They don't. Possibly in BFE they will, but generally, physician extenders (PA/NP) are seeing bread and butter cases to take the load off of the physicians who are better trained to see more complex medical conditions. With more groups and health systems dropping the hammer on providers to see more and more patients, doctors can't really afford to see the standard cough/cold/runny nose stuff. My experience as one who ran a primary care clinic for a few years before deciding to quit and become a clinician (PA or MD, still deciding), this is how things worked. As someone who is married to a physician, I'm aware that this is how things work at a large academic hospital as well.

 

And even beyond primary care, PA's are not doing the exact same job as physicians in procedural specialties, either. Check out the website OR Live. Watch some surgeries where PA's are involved. There is not a PA out there doing a total hip replacement. There are PA's assisting docs with those, and, as you will see in those videos, they are mostly holding retractors and closing up after the surgery is completed (but mostly holding retractors). This is a bit of an understatement, but it's meant to make the point that PA's are not doing the same job. Rural ER? Yes, the work will mimic very closely what docs do. Metro area ER? Nope. Many (not all) PA's will be working fast track and, again, seeing bread and butter. The training of a PA doesn't really enable them to handle the complex cases without years of experience first.
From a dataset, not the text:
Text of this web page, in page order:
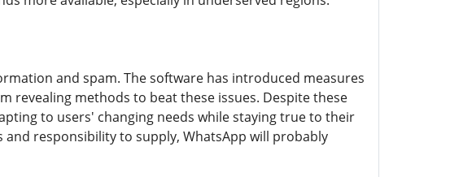
and spam. The software has introduced measures
revealing methods to beat these issues. Despite these
to users' changing needs while staying true to their
responsibility to supply, WhatsApp will probably

There are exceptions to this rule, but it is the rule.

 

Anyway, what other masters program out there allows for such cool work and a near guarantee of $90,000 or more salary a year right out of school? Not many! Not only that, but some of the old school PA's on here may not even have a masters, but got minted back when the bachelors was the terminal degree for PA's. So these are folks with a bachelor's degree who are likely making $120,000+ There are PhD's with tenured professorships who would kill for that of pay. There are practicing lawyers sitting on $200,000 in debt making only $50,000 a year, and they have doctorates. I digress.

 

In my opinion, this is what makes being a PA so awesome. Less school and less responsibility, with damn-respectable pay, are reasons to become a PA. Not everyone wants all that burden that doctors have. Obviously, some PA's do, and wish they would have done medical school from the get-go. I think this is probably a minority of PA's, though.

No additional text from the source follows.